A friend of mine complained to me that she felt like she used to be more fun. She was more social in the past and hadn’t gone out with her friends in ages. Now I knew her during her “more fun years” and she thought that being around each other would bring the fun out of her again. I pride myself on being a pretty “fun” person, but the truth is she doesn’t need me to “find” her fun side. She just needs to DO more fun things.

The problem with “searching” for yourself is that if that is the only action you are taking, you’re wasting your time. Where exactly does one go about finding themselves? Is there a governmental facility similar to the post office or the DMV where you can check your box to see if you have arrived? Maybe you go there to order that lost trait, and within 7-10 business days there you are… A brand new you.
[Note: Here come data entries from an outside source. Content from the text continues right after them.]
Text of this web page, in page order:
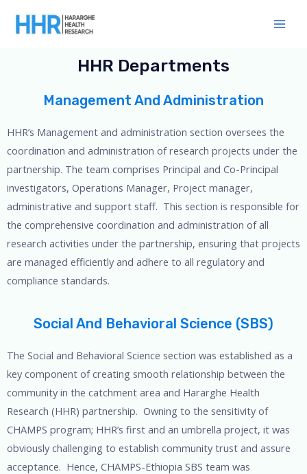
HHR Departments
Management And Administration
HHR’s Management and administration section oversees the
coordination and administration of research projects under the
partnership. The team comprises Principal and Co-Principal
investigators, Operations Manager, Project manager,
administrative and support staff. This section is responsible for
the comprehensive coordination and administration of all
research activities under the partnership, ensuring that projects
are managed efficiently and adhere to all regulatory and
compliance standards.
Social And Behavioral Science (SBS)
The Social and Behavioral Science section was established as a
key component of creating smooth relationship between the
community in the catchment area and Hararghe Health
Research (HHR) partnership. Owning to the sensitivity of
CHAMPS program; HHR’s first and an umbrella project, it was
obviously challenging to establish community trust and assure
acceptance. Hence, CHAMPS-Ethiopia SBS team was

However, I doubt that is the case. My suggestion would be to change your plan of action. Instead of mourning the loss of something you didn’t lose, and wondering whether or not it will ever be found, recreate it. It’s still tangible. It’s still accessible. The great thing about our personality is that it’s ours and we can do with it as we please. It’s up to you not to destroy it.

Now if the part of you that you’ve been searching for is the more creative side. Maybe you’re a painter and have lost the stroke of genius your brush contained once before… think about why things might have changed. If you used to spend two hours a day in class with a paintbrush in your hand, and now you just walk sulkingly by a canvas wondering why you can’t create anymore… then there is your problem. Be proactive! Practice. Force the results that you want until you no longer have to in order to get them.

Think back to high school or college. You never aced a test you didn’t prepare for (unless you’re some incredible genius who frankly doesn’t even need to read this blog) so why wouldn’t you prepare for life?
I’m the go to girl out of my friends. If anyone needs advice, then they “come to pick my brain”. I used to charge a six-pack, or bottle of bourbon, but as I’ve gotten older (and my liver weaker) I now request that we sit down face to face. I enjoy these people… my friends. I like helping them.

The conversations range over everything from dating and work advice, to sex tips and baby problems. (I’m less of a pro at the whole baby thing, FYI.) I enjoy thinking about problems strategically. I like figuring out if there is a solution. Half the battle is realizing when there isn’t. Of course it is a last resort, but even for me that is a struggle.